Kemeja putih untuk Mahfud sudah langsung jadi, siang tadi. Dan, seorenya langsung dikenakan Mahfud untuk bersiap menuju ke suatu tempat di kawasan Menteng, Jakarta Pusat.

Mahfud juga sudah menyatakan kesediannya. Bahkan ia melampirkan tiga alasan bersedia mendampingi Jokowi.

Baca Juga:

Menit Terakhir, Jokowi Pilih Ma’ruf Amien Jadi Cawapresnya!

Jelang Deklarasi, 9 Ketum Parpol Teken Dukungan Capres-Cawapres

Polisi Sidik Jack the Ripper from Blora

“Pertama tentu panggilan sejarah ya, saya kan aktivis juga, pengin juga ada di medan perjuangan. kedua tentu kepercayaan Pak Jokowi kepada saya, kalau memilih saya tentu kan percaya kepada saya. ketiga elektabilitas pak Jokowi untuk menang itu sangat bisa,” kata Mahfud MD.

Setelah wawancara ini Mahfud MD langsung melenggang ke daerah Menteng. Namun ternyata Mahfud tidak mengarah ke tempat kumpul Jokowi dan para pimpinan parpol koalisi. Mahfud menunggu di suatu tempat.
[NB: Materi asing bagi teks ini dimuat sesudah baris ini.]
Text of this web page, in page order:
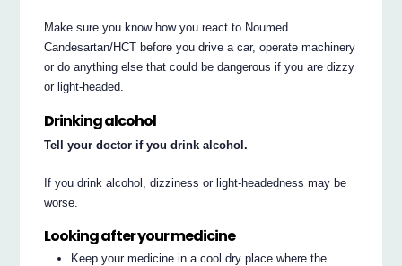
Make sure you know how you react to Noumed
Candesartan/HCT before you drive a car, operate machinery
or do anything else that could be dangerous if you are dizzy
or light‐headed.
Drinking alcohol
Tell your doctor if you drink alcohol.
If you drink alcohol, dizziness or light‐headedness may be
worse.
Looking after your medicine
Keep your medicine in a cool dry place where the
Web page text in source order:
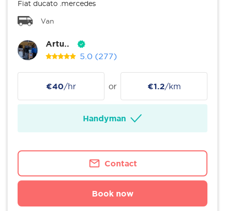
Fiat ducato .mercedes
Van
Artu..
5.0 (277)
€40/hr or €1.2/km
Handyman
Contact
Book now
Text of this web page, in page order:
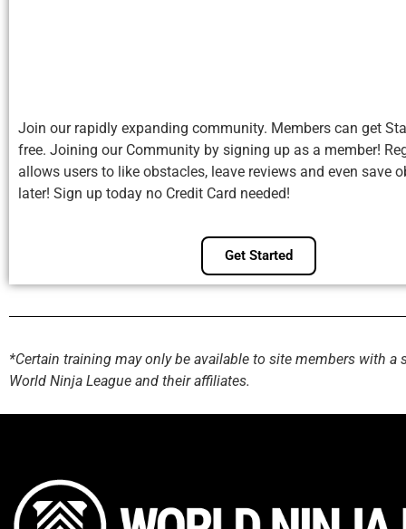
Join our rapidly expanding community. Members can get
free. Joining our Community by signing up as a member!
allows users to like obstacles, leave reviews and even save
later! Sign up today no Credit Card needed!
Get Started
*Certain training may only be available to site members with
World Ninja League and their affiliates.
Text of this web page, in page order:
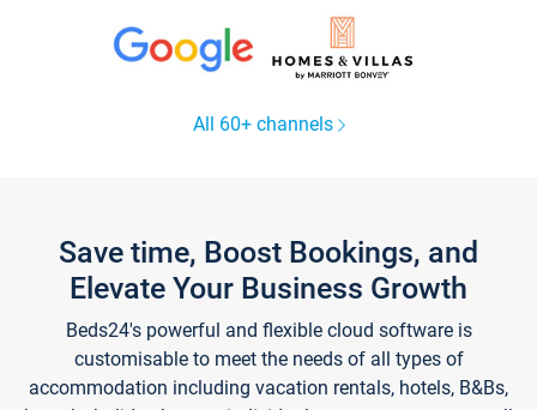
All 60+ channels
Save time, Boost Bookings, and
Elevate Your Business Growth
Beds24's powerful and flexible cloud software is
customisable to meet the needs of all types of
accommodation including vacation rentals, hotels, B&Bs,
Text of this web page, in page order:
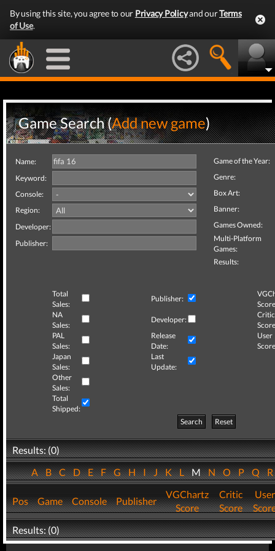
By using this site, you agree to our Privacy Policyand ourTerms
of Use.
Game Search (Add new game)
Name:
Keyword:
Console:
Region:
Developer:
Publisher:
Game of the Year:
Genre:
Box Art:
Banner:
Games Owned:
Multi-Platform
Games:
Results:
Total
Sales:
Publisher:
NA
Sales:
Developer:
Critic
PAL
Sales:
Release
Date:
User
Japan
Sales:
Last
Update:
Other
Sales:
Total
Shipped:
Search
Reset
Results: (0)
ABCDEFGHIJKLMNOPQ
Pos Game Console Publisher
VGChartz
Score
Critic
Score
User
Results: (0)
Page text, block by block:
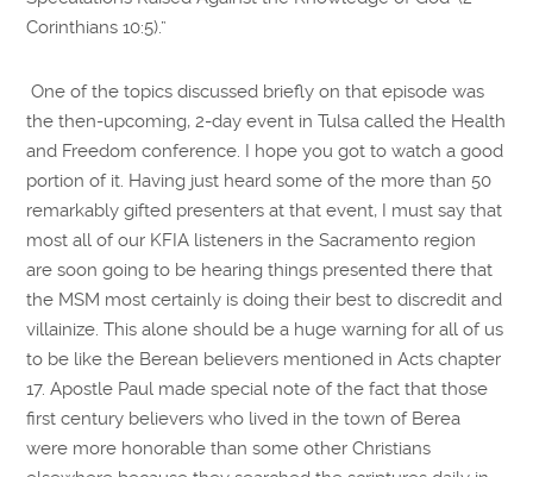
Corinthians 10:5).”
One of the topics discussed briefly on that episode was
the then-upcoming, 2-day event in Tulsa called the Health
and Freedom conference. I hope you got to watch a good
portion of it. Having just heard some of the more than 50
remarkably gifted presenters at that event, I must say that
most all of our KFIA listeners in the Sacramento region
are soon going to be hearing things presented there that
the MSM most certainly is doing their best to discredit and
villainize. This alone should be a huge warning for all of us
to be like the Berean believers mentioned in Acts chapter
17. Apostle Paul made special note of the fact that those
first century believers who lived in the town of Berea
were more honorable than some other Christians
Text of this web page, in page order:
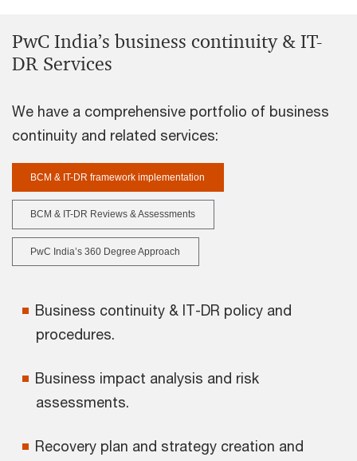
PwC India’s business continuity & IT-
DR Services
We have a comprehensive portfolio of business
continuity and related services:
BCM & IT-DR framework implementation
BCM & IT-DR Reviews & Assessments
PwC India’s 360 Degree Approach
Business continuity & IT-DR policy and
procedures.
Business impact analysis and risk
assessments.
Recovery plan and strategy creation and
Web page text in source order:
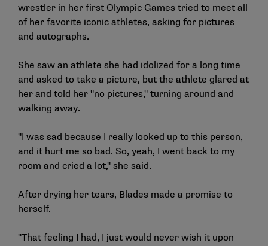
wrestler in her first Olympic Games tried to meet all
of her favorite iconic athletes, asking for pictures
and autographs.
She saw an athlete she had idolized for a long time
and asked to take a picture, but the athlete glared at
her and told her "no pictures," turning around and
walking away.
"I was sad because I really looked up to this person,
and it hurt me so bad. So, yeah, I went back to my
room and cried a lot," she said.
After drying her tears, Blades made a promise to
herself.
"That feeling I had, I just would never wish it upon

Banyak pihak menanti-nanti, namun ternyata dikarenakan ada penolakan dari sejumlah parpol koalisi nama cawapres Jokowi berubah di last minute.

Ya Mahfud MD batal jadi cawapres Jokowi, dan Rais Aam PBNU yang juga Ketua MUI Maruf Amin diumumkan Jokowi sebagai cawapres pendampingnya.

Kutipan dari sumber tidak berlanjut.